▸ Try it
Going from the top of the data below, give again each line through the one containing "250 GB SSD Storage", both ends kept.

------------------------------

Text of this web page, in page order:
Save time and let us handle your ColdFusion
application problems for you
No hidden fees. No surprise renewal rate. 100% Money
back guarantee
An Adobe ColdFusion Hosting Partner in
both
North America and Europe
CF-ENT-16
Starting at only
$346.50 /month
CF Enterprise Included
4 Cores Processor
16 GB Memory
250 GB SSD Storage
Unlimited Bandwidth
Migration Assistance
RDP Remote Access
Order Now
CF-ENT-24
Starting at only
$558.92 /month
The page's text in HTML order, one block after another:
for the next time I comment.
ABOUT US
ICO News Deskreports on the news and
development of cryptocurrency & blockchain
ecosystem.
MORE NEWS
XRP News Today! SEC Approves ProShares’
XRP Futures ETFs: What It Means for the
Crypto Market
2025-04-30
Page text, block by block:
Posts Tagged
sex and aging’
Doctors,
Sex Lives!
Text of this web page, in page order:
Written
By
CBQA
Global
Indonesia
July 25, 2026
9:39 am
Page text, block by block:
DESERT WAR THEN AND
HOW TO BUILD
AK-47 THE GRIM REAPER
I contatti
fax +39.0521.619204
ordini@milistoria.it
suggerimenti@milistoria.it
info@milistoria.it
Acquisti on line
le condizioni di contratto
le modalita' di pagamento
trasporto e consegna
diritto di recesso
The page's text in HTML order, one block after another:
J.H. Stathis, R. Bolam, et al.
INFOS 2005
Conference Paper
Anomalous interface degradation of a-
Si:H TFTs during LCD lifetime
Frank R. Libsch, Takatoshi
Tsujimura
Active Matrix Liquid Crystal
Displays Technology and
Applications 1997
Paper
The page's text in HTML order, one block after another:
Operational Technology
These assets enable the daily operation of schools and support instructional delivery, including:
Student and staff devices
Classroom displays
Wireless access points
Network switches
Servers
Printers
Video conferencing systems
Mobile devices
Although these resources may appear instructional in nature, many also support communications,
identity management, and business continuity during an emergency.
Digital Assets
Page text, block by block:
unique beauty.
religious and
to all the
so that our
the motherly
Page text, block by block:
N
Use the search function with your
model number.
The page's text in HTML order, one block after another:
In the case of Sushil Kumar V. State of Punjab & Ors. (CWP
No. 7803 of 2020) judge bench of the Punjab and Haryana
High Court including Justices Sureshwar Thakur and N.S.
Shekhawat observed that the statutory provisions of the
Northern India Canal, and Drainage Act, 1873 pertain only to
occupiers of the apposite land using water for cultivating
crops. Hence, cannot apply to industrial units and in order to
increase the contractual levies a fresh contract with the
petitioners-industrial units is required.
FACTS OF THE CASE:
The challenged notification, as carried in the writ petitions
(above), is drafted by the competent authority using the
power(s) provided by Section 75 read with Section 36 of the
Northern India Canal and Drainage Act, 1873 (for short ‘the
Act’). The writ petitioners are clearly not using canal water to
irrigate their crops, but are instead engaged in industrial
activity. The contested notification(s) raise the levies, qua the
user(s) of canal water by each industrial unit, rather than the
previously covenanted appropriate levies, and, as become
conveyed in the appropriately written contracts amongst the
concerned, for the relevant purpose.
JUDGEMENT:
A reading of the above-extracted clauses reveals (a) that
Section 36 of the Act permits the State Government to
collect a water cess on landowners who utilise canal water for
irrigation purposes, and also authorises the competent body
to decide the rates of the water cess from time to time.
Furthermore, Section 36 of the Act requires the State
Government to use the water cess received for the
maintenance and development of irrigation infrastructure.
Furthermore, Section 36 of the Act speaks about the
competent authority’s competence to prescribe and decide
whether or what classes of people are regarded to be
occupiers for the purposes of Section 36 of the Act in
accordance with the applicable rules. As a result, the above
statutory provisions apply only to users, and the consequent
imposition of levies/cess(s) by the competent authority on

------------------------------

▸ Answer for this exercise
Text of this web page, in page order:
Save time and let us handle your ColdFusion
application problems for you
No hidden fees. No surprise renewal rate. 100% Money
back guarantee
An Adobe ColdFusion Hosting Partner in
both
North America and Europe
CF-ENT-16
Starting at only
$346.50 /month
CF Enterprise Included
4 Cores Processor
16 GB Memory
250 GB SSD Storage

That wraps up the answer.